What you will do: Within the data below, find the string "Taiho" and return each line where it occurs.

** Data follows **

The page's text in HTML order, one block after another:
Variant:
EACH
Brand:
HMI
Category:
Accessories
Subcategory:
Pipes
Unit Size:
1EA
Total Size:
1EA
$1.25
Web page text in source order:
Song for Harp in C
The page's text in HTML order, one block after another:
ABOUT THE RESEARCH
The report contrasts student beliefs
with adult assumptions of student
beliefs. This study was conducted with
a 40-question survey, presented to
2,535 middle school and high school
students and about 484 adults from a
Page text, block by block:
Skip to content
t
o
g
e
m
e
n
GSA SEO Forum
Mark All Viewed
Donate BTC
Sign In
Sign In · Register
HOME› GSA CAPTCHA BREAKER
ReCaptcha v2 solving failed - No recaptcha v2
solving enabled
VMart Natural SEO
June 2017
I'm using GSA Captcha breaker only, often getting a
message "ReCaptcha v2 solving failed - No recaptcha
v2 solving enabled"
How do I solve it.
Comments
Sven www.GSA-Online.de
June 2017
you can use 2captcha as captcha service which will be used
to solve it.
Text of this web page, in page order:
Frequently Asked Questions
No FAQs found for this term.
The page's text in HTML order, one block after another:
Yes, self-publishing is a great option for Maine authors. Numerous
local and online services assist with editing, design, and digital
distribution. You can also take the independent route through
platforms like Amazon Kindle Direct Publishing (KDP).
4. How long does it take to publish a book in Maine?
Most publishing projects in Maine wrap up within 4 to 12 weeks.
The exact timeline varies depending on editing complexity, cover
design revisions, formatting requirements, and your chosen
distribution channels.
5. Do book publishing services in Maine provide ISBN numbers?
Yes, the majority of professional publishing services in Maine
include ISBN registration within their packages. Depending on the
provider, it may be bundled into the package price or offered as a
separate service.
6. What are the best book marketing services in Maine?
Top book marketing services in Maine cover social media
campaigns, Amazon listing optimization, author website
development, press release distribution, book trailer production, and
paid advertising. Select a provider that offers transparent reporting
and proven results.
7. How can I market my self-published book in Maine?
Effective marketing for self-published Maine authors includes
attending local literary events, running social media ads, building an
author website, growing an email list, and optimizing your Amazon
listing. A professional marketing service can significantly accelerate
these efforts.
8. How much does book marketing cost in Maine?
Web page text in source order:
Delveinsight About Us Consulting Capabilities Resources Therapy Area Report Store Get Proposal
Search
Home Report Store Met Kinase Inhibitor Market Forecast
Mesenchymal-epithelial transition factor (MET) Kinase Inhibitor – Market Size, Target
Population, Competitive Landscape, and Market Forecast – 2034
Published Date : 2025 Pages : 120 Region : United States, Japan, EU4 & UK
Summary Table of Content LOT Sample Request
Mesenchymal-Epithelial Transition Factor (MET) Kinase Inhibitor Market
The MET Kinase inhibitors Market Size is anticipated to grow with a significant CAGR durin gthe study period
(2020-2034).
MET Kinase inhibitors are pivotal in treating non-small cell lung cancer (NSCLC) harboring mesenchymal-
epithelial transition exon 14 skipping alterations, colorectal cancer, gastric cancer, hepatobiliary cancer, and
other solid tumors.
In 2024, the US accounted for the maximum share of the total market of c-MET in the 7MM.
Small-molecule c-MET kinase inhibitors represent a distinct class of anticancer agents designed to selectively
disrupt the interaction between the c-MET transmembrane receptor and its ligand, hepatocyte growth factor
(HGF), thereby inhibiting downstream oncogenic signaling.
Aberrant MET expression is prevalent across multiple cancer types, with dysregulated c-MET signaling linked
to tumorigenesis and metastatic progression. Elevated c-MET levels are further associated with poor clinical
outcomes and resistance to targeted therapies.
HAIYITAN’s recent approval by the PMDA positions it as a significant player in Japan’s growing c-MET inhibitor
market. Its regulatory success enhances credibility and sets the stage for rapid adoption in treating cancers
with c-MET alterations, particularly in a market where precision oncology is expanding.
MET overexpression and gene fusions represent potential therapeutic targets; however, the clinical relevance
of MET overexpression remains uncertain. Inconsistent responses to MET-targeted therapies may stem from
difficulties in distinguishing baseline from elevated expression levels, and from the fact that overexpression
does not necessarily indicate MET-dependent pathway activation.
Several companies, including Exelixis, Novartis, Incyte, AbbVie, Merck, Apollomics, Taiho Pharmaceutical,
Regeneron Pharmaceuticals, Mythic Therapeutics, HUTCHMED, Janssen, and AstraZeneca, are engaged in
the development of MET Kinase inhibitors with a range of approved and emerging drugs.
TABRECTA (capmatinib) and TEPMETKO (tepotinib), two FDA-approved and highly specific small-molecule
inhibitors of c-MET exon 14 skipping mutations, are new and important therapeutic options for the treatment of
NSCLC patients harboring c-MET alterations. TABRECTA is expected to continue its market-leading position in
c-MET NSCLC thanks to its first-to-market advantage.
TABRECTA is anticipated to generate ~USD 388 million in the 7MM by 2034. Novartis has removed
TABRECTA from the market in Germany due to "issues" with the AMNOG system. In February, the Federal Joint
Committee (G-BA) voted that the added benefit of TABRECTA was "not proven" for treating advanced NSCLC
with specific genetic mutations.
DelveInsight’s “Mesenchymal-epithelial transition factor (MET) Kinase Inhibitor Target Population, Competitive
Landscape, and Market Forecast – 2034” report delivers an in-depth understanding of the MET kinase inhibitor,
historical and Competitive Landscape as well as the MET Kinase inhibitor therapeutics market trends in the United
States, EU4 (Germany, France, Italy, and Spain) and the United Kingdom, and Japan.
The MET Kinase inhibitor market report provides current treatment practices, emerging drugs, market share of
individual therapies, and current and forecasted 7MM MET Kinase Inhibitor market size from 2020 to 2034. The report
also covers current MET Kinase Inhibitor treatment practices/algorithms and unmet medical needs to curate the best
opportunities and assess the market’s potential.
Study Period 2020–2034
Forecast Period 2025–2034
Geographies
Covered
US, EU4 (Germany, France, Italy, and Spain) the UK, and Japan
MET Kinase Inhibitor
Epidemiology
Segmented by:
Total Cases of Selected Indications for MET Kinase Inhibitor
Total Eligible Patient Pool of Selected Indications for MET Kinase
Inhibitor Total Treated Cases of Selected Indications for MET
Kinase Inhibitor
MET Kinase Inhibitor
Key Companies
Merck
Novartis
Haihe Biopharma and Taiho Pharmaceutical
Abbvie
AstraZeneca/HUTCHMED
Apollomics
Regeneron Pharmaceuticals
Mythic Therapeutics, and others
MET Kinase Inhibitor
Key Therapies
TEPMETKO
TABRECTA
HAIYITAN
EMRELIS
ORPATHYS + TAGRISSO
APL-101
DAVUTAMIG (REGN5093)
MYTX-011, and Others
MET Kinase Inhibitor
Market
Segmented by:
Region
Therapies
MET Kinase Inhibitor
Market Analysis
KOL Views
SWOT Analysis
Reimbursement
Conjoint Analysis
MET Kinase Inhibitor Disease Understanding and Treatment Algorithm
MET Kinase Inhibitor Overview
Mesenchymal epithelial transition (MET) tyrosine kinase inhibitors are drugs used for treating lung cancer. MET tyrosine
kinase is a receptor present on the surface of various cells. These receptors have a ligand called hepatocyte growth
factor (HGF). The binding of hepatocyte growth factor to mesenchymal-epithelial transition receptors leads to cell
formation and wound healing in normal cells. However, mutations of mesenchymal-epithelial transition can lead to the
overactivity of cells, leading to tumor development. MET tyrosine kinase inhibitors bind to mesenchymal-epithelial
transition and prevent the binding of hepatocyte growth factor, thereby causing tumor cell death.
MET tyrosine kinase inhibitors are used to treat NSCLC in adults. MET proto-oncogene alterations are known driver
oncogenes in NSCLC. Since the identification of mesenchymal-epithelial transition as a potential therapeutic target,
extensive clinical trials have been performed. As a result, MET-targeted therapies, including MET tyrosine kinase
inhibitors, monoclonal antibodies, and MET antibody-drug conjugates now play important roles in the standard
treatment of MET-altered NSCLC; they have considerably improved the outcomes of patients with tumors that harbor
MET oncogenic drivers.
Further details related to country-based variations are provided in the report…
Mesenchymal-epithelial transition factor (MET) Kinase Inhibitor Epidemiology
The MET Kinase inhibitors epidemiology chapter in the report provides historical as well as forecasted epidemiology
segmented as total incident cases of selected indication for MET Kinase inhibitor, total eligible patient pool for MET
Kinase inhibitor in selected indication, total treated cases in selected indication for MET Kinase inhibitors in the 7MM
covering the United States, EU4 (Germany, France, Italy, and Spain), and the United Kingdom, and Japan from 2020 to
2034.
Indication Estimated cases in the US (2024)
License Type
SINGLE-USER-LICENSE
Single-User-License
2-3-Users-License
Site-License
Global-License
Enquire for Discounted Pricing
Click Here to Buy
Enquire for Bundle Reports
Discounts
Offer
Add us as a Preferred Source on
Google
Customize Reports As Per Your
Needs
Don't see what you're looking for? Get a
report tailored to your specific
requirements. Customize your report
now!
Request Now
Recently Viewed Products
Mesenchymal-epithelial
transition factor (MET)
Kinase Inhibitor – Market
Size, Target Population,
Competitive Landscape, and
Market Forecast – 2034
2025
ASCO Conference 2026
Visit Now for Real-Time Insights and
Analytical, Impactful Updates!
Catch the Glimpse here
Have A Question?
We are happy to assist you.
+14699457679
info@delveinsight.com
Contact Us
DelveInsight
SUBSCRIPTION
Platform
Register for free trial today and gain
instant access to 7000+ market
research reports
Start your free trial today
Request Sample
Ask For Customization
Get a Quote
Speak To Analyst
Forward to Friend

** End of Data **

Solution for this problem:
Several companies, including Exelixis, Novartis, Incyte, AbbVie, Merck, Apollomics, Taiho Pharmaceutical,
Haihe Biopharma and Taiho Pharmaceutical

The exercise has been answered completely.